● **Your task**
All that is needed is each line of the entries holding the word "their", copied as it stands.

● **Working data**
============
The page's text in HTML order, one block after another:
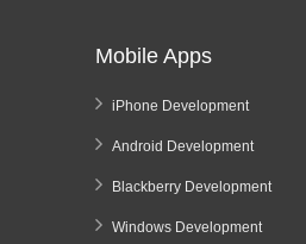
Mobile Apps
iPhone Development
Android Development
Blackberry Development
Windows Development
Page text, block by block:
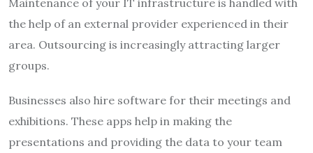
Maintenance of your IT infrastructure is handled with
the help of an external provider experienced in their
area. Outsourcing is increasingly attracting larger
groups.
Businesses also hire software for their meetings and
exhibitions. These apps help in making the
presentations and providing the data to your team
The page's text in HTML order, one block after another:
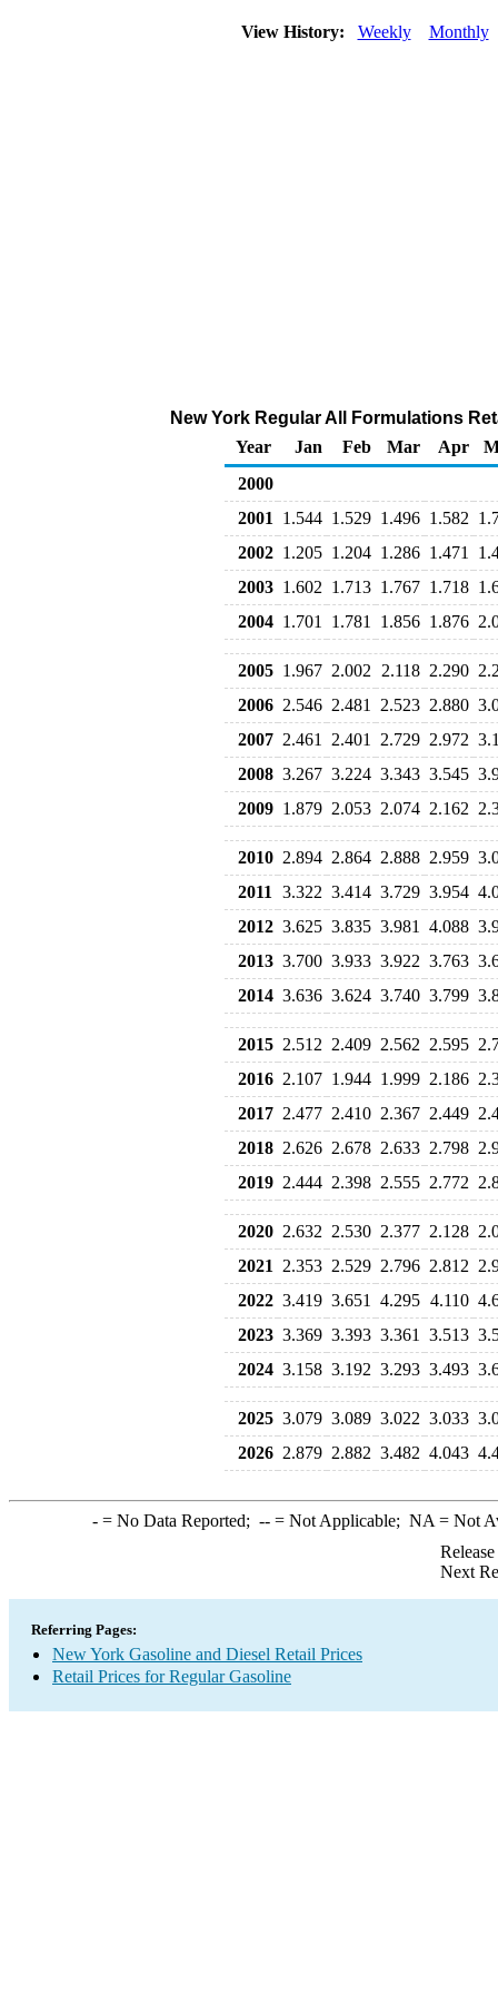
View History: Weekly Monthly
New York Regular All Formulations
Year
Jan Feb Mar Apr
2000
2001
1.544 1.529 1.496 1.582
2002 1.205 1.204 1.286 1.471
2003 1.602 1.713 1.767 1.718
2004 1.701 1.781 1.856 1.876
2005 1.967 2.002 2.118 2.290
2006 2.546 2.481 2.523 2.880
2007 2.461 2.401 2.729 2.972
2008 3.267 3.224 3.343 3.545
2009 1.879 2.053 2.074 2.162
2010 2.894 2.864 2.888 2.959
2011
3.322 3.414 3.729 3.954
2012 3.625 3.835 3.981 4.088
2013 3.700 3.933 3.922 3.763
2014 3.636 3.624 3.740 3.799
2015 2.512 2.409 2.562 2.595
2016 2.107 1.944 1.999 2.186
2017 2.477 2.410 2.367 2.449
2018 2.626 2.678 2.633 2.798
2019 2.444 2.398 2.555 2.772
2020 2.632 2.530 2.377 2.128
2021
2.353 2.529 2.796 2.812
2022 3.419 3.651 4.295 4.110
2023 3.369 3.393 3.361 3.513
2024 3.158 3.192 3.293 3.493
2025 3.079 3.089 3.022 3.033
2026 2.879 2.882 3.482 4.043
-= No Data Reported; --= Not Applicable; NA = Not
Next
Referring Pages:
New York Gasoline and Diesel Retail Prices
Retail Prices for Regular Gasoline
============
● **Answer section**
the help of an external provider experienced in their
Businesses also hire software for their meetings and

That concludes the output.